The world isn’t exactly lovable at the moment. Still, there are still things that are worth our time. One of them is Anand Giridharadas’s interview with Ann Heberlein. Heberlein wrote a new biography of Hannah Arendt, the wonderful political philosopher that everyone fully intends to read at some point (myself included). Anand and Ann touched on everything from evil to forgiveness to love.

They, of course, touched on everything happening in the US right now. Heberlein summarised Trump’s talent for mobilising the masses well:

[Donald Trump] has been exceptionally good at speaking to what Nietszche called “ressentiment,” that is, a feeling of inferiority and powerlessness, of being forgotten, despised, and invisible. ​

The ressentiment creates hatred. Hatred towards those who are considered to be part of some kind of establishment and hatred because of perceived or real historical wrongdoing. All totalitarian movements in history, such as fascism or communism, have addressed that kind of ressentiment, and every kind of totalitarian movement in the future will do the same, regardless of political color. Despite the fact that Trump belongs in every sense of the word to the establishment — he owns economic assets; he enjoys political power and has the capacity to shape the image of our common reality — he has allied himself with the ressentiment-driven fractions of society. ​

A dictatorship is not created overnight. A genocide or a civil war does not arise out of thin air. It requires preparation in the form of lies, propaganda, and a conscious division into “us and them,” belonging and non-belonging.

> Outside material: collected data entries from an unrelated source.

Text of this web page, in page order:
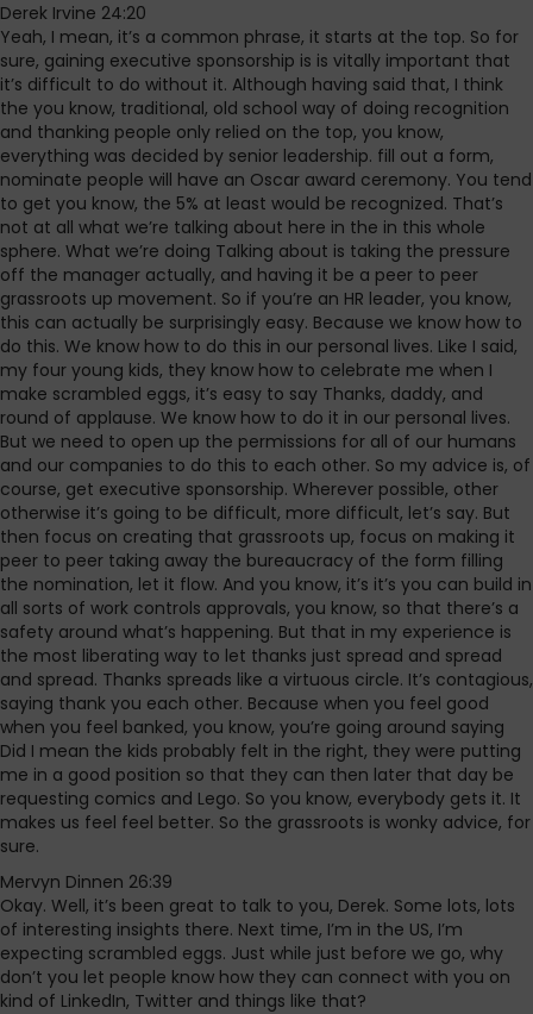
Derek Irvine 24:20
Yeah, I mean, it’s a common phrase, it starts at the top. So for
sure, gaining executive sponsorship is is vitally important that
it’s difficult to do without it. Although having said that, I think
the you know, traditional, old school way of doing recognition
and thanking people only relied on the top, you know,
everything was decided by senior leadership. fill out a form,
nominate people will have an Oscar award ceremony. You tend
to get you know, the 5% at least would be recognized. That’s
not at all what we’re talking about here in the in this whole
sphere. What we’re doing Talking about is taking the pressure
off the manager actually, and having it be a peer to peer
grassroots up movement. So if you’re an HR leader, you know,
this can actually be surprisingly easy. Because we know how to
do this. We know how to do this in our personal lives. Like I said,
my four young kids, they know how to celebrate me when I
make scrambled eggs, it’s easy to say Thanks, daddy, and
round of applause. We know how to do it in our personal lives.
But we need to open up the permissions for all of our humans
and our companies to do this to each other. So my advice is, of
course, get executive sponsorship. Wherever possible, other
otherwise it’s going to be difficult, more difficult, let’s say. But
then focus on creating that grassroots up, focus on making it
peer to peer taking away the bureaucracy of the form filling
the nomination, let it flow. And you know, it’s it’s you can build in
all sorts of work controls approvals, you know, so that there’s a
safety around what’s happening. But that in my experience is
the most liberating way to let thanks just spread and spread
and spread. Thanks spreads like a virtuous circle. It’s contagious,
saying thank you each other. Because when you feel good
when you feel banked, you know, you’re going around saying
Did I mean the kids probably felt in the right, they were putting
me in a good position so that they can then later that day be
requesting comics and Lego. So you know, everybody gets it. It
makes us feel feel better. So the grassroots is wonky advice, for
sure.
Mervyn Dinnen 26:39
Okay. Well, it’s been great to talk to you, Derek. Some lots, lots
of interesting insights there. Next time, I’m in the US, I’m
expecting scrambled eggs. Just while just before we go, why
don’t you let people know how they can connect with you on
kind of LinkedIn, Twitter and things like that?
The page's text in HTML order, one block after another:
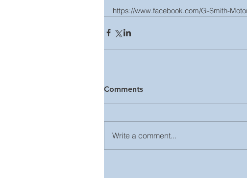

The painful thing about this is that, despite the danger and the anxiety, we need to find ways to love the world in which we live:

[Arendt] believes that it is a duty to love the world. Amor mundi, “love of the world,” means caring for life so that it can continue to exist. We must be able to love the world as it is, in all its brokenness and imperfection. To achieve that requires hope, hope that change is possible, hope for the future. ​

Hope is necessary. Without hope, without the ability to imagine a life beyond its present circumstances, a person may be prone to give up. But someone who has the ability to embrace that hope may have a capacity to survive atrocities and inhumanity.

I read a cute, albeit depressing, comic on Twitter this morning. A pastel stegosaurus laments its ability to imagine the world being crushed by a giant rock vs its inability to imagine the world becoming a “fairer, kinder place”.

And, you know, same. Sometimes. But it’s always going to be easier to imagine some random, catastrophic event because they don’t require any effort on our part. One day, a meteor just hits us and bam, no more world. The world becoming fairer, kinder, better calls for a lot of work on all our parts. That calls for hope and it calls for love.

Love and hope are choices. You wake up every day and rededicate yourself to both. And you try and build reasons to do it again tomorrow.